Now you can do it with 1×ADF for FAS segment, the missed can be done by GPS and it’s well covered by RAIM & SBAS availability before crossing FAF

PS: I know that NDB flying is BS, I rarely care about tuning one to start with let alone doing morse ident (likely no one cares neither), I stopped flying them while ago after one personal bad experience: I never dial them again niether as primary guidance or secondary backup as in every single runway where I fly the “balls out” climb to MSA on compass heading is more than enough if I lose Radar, GPS or ILS…so let’s pretend my question about “dual NDB ident” was only asked in the context of an IR exam where RHS examiner loves procedural ADF (usually one who never flew them for real with two of his best friends in 400ft ceiling & 2000m visbility )
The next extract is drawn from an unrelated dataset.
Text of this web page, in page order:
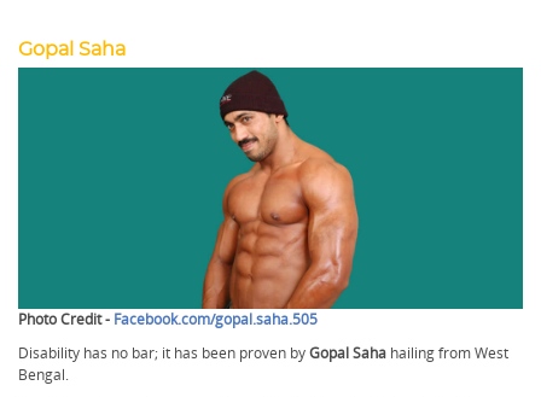
Gopal Saha
Photo Credit - Facebook.com/gopal.saha.505
Disability has no bar; it has been proven byGopal Saha hailing from West
Bengal.

Last Edited by Ibra at 05 Dec 10:20
Paris/Essex, France/UK, United Kingdom

Ibra

There was and still is a requirement to continuously monitor the ADF during an approach and in the old days this was accomplished by listening to the ident audio.

For those with more modern ADF equipment ( did I just use modern and ADF in the same sentence !? ) listening to the audio is not required if the ADF has a superflag function as this will remove the needle from the screen should the ADF not be receiving a signal of acceptable quality.

Also Gävle(ESSK) north of Stockholm-Arlanda had a 2 NDB approach. It was aligned with the final track and worked out ok. During my training we only ever had one ADF on board which meant that you switched NDB frequency as soon as you had a 90 degree deflection on the needle and continued towards the next one.

I guess it allowed them to have a lower minima compared to a single NDB, otherwise I do not really see the point of it.

But it was good fun to fly!

ESSZ, Sweden

Fly310 wrote:

I guess it allowed them to have a lower minima compared to a single NDB, otherwise I do not really see the point of it.

The two-NDB approach was used on Soviet aerodromes – there was no VOR/DME/ILS, just two NDBs before each threshold. You had to have two ADFs to use those…

EGTR

Yes; I think the idea was that the NDB errors cancel out, sort of. I think you get a form of “RMI” presentation.

Administrator
Shoreham EGKA, United Kingdom

The main advantage over a slingle NDB that it is very easy to fly; the indicator is a simple dual-needle RBI (not even slaved to anything like an RMI), you keep the needles overlapping each other. Very easy to intercept (fly towards the needles a 30 degree-ish heading, turn shortly before they converge) and to maintain track. It is immediately obvious if you drift to the left or the right, and you correct your heading accordingly. Much less mental effort than a single needle on an RMI.

The errors don’t really cancel out, for example coastal and terrain errors are the same, and with thunderstorms in the vicinity all bets are off as usual.

Biggin Hill

Again, in Europe there are no more airports/airports that have only NDB approaches (only exception: Losinj, and that one is useless as well as the minima are high and you can approach VFR from the sea anyway, apart from the fact that nobody flies there if the weather is bad).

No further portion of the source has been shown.